■ The task ■
An exact copy of all the entries is needed, with no images in it.

Saved data entries
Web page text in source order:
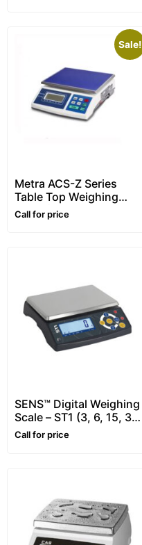
Sale!
Metra ACS-Z Series
Table Top Weighing
Scale (Range: 6 – 30
kg)
Call for price
SENS™ Digital Weighing
Scale – ST1 (3, 6, 15, 30
kg)
Call for price

■ Completed task ■
Web page text in source order:
Sale!
Metra ACS-Z Series
Table Top Weighing
Scale (Range: 6 – 30
kg)
Call for price
SENS™ Digital Weighing
Scale – ST1 (3, 6, 15, 30
kg)
Call for price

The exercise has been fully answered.